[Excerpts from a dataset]
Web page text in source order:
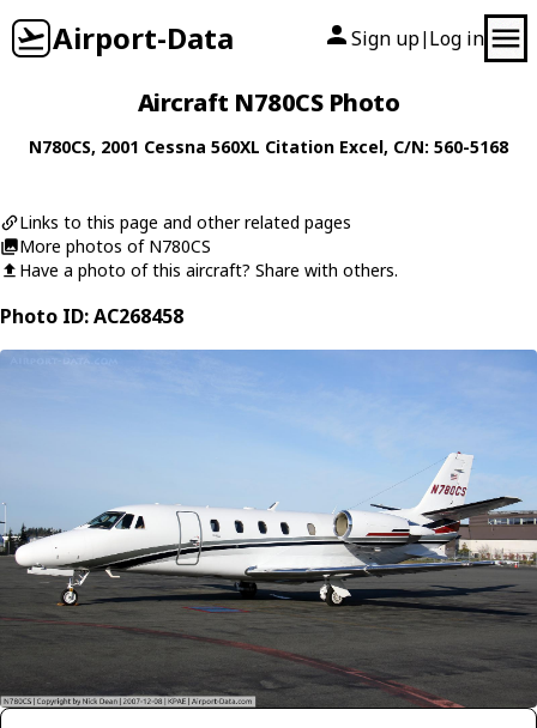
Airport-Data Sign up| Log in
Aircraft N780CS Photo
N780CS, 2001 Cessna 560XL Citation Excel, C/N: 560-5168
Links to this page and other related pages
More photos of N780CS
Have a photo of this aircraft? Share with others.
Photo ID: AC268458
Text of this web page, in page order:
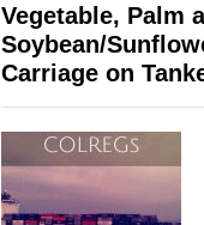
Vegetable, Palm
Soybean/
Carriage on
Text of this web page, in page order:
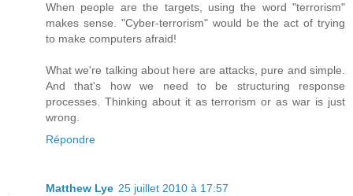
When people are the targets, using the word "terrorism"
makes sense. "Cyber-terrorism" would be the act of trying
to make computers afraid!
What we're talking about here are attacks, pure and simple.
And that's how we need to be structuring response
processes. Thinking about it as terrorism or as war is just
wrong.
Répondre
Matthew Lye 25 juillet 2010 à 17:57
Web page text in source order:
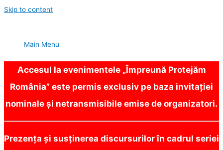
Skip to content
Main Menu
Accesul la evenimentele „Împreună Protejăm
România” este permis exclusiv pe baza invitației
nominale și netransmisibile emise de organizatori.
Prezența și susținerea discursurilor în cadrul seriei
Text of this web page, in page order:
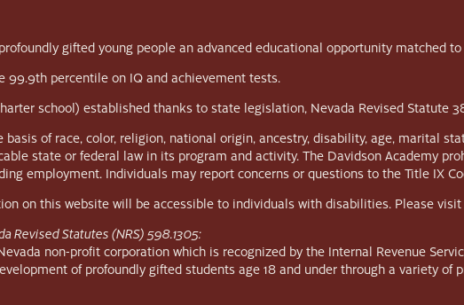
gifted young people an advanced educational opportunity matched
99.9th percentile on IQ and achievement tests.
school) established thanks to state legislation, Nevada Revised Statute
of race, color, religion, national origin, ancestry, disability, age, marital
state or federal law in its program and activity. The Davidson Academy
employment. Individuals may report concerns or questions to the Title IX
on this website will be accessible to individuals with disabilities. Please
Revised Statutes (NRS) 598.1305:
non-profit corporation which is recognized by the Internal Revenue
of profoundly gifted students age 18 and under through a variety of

◆ **What the exercise asks**
Starting at the line above that has "Prezența și susținerea" and ending at the line that has "school) established thanks", copy each line exactly, leaving the pictures out and adding nothing.

◆ **Answer to the exercise**
Prezența și susținerea discursurilor în cadrul seriei
Text of this web page, in page order:
gifted young people an advanced educational opportunity matched
99.9th percentile on IQ and achievement tests.
school) established thanks to state legislation, Nevada Revised Statute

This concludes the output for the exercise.